As we sat down, I asked Brooke to say grace. The kids got extremely quiet, we closed our eyes, folded our hands and bowed our heads. Silence filled the room. You could have heard a pin drop it was so quiet. Before Brooke could begin grace, he started to sobb. He managed his way through, but before I knew it the tears started flowing for me, too. All of a sudden, I open my eyes, Bryce is cracking up laughing, then Elizabeth, yep laughing hysterically and now Kate, oh my practically on the floor. I think they mistaked our uncontrollable sobbing for laughter. Elizabeth even announced to the table that mommy and daddy’s tears were “happy tears”. Brooke and I opened our eyes and smiled at each other. She was so right on! Happy Happy Tears!! For 45 minutes, we the fabulous five ate turkey, toasted tea, laughed tremendously, cried just a tiny, and totally giggled our way through the most super duper Thanksgiving dinner. Laughter truly truly does make for the best medicine.

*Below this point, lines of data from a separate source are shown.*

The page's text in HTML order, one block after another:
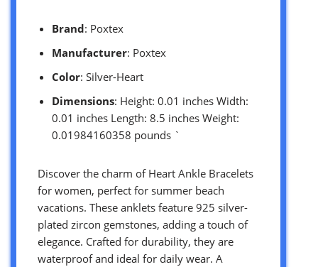
Brand: Poxtex
Manufacturer: Poxtex
Color: Silver-Heart
Dimensions: Height: 0.01 inches Width:
0.01 inches Length: 8.5 inches Weight:
0.01984160358 pounds `
Discover the charm of Heart Ankle Bracelets
for women, perfect for summer beach
vacations. These anklets feature 925 silver-
plated zircon gemstones, adding a touch of
elegance. Crafted for durability, they are
waterproof and ideal for daily wear. A
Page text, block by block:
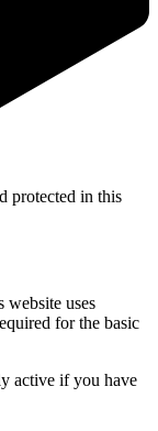
protected in this
website uses
for the basic
active if you have
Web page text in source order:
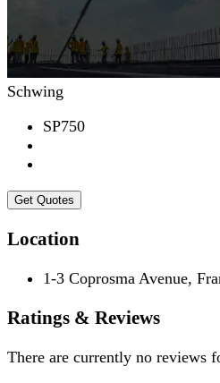
Schwing
SP750
Get Quotes
Location
1-3 Coprosma Avenue,
Ratings & Reviews
There are currently no reviews

Finally, at clinic today, somehow the nurses heard about the TPing on the 7th floor last weekend. They were telling us all about it today when Elizabeth told them a thing or two. She said, yes she knew about the TPing and that she was the one who did it. She said, “Do you want to see the pictures?” She had all the clinic nurses gathered looking at photos. She knows how to get attention and she knows how to have a good time. I think I’m going to change her middle name to Hollywood. Elizabeth Hollywood Blair. She is so going there someday, ya know! You see, Elizabeth was named after Brooke’s sister, Christy Elizabeth, who passed away a couple of months before Elizabeth was born. Christy was so Hollywood, too. She would make a room full of people laugh for hours. She was so funny and so full of life, just like Elizabeth is. I know that’s where Elizabeth gets it from. Although Elizabeth’s counts are still not high enough for chemo, she will probably be able to start chemo again next Monday. So on your mark, get set, run cancer run cause Elizabeth Hollywood Blair is acting out in a BIG way. She is full of laughs and giggles so watch out!